Libya Government, 5A-ONE

Geopolitische Verschiebungen und Machtverhältnisse haben bisweilen auch meist einen unmittelbaren Einfluss auf die Luftfahrt. Sehr gut festmachen kann man das an Hand einer Maschine hier in Hamburg. Bereits seit mehrere Jahren wechselt ein Airbus A330 (5A-ONP) immer mal wieder seine Position auf dem Gelände der Lufthansa Technik (LHT). Der Zweistrahler der eigentlich mal der Afriqiyah Airways gehörte, kam vor Jahren nach einem Beschuss nach Hamburg und sollte hier eigentlich wieder in Stand gesetzt werden. Durch den Umsturz des libyschen Regims und den daraus resultierenden anhaltenden Spannungen im Land ist allerdings offenbar nicht klar wer sich um das weitere Vorgehen an dem A330 kümmert bzw. was mit dem aktuell “Leitwerk-losen” Langstreckenflugzeug passieren soll.

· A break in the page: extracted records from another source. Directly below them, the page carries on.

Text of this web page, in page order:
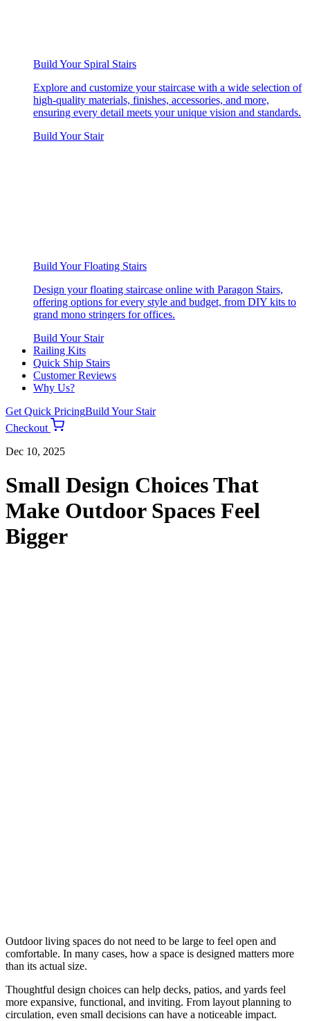
Build Your Spiral Stairs
Explore and customize your staircase with a wide selection of
high-quality materials, finishes, accessories, and more,
ensuring every detail meets your unique vision and standards.
Build Your Stair
Build Your Floating Stairs
Design your floating staircase online with Paragon Stairs,
offering options for every style and budget, from DIY kits to
grand mono stringers for offices.
Build Your Stair
Railing Kits
Quick Ship Stairs
Customer Reviews
Why Us?
Get Quick PricingBuild Your Stair
Checkout
Dec 10, 2025
Small Design Choices That
Make Outdoor Spaces Feel
Bigger
Outdoor living spaces do not need to be large to feel open and
comfortable. In many cases, how a space is designed matters more
than its actual size.
Thoughtful design choices can help decks, patios, and yards feel
more expansive, functional, and inviting. From layout planning to
circulation, even small decisions can have a noticeable impact.
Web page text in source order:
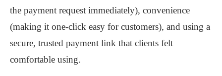
the payment request immediately), convenience
(making it one-click easy for customers), and using a
secure, trusted payment link that clients felt
comfortable using.
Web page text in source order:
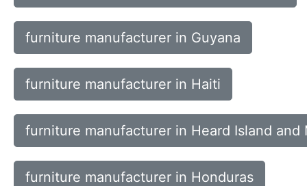
furniture manufacturer in Guyana
furniture manufacturer in Haiti
furniture manufacturer in Heard Island and
furniture manufacturer in Honduras

Ganz ähnlich erging es dem Regierungsflugzeug des nordafrikanischen Landes. Seit März 2014 stand der Airbus A340-213 der libyschen Regierung abgestellt am Flughafen Perpignan (PGF) im Südwesten Frankreichs. Sehr zur Freude vieler Luftfahrtenthusiasten erwachte der alternde Vierstrahler vergangenes Jahr wieder zum Leben und wurde wieder betriebsbereit gemacht. Am 22. Juni des vergangenen Jahres wurde der Airbus dann von der libyschen Regierung wieder in Empfang genommen und fliegt seitdem wieder aktiv für das Land am Mittelmeer.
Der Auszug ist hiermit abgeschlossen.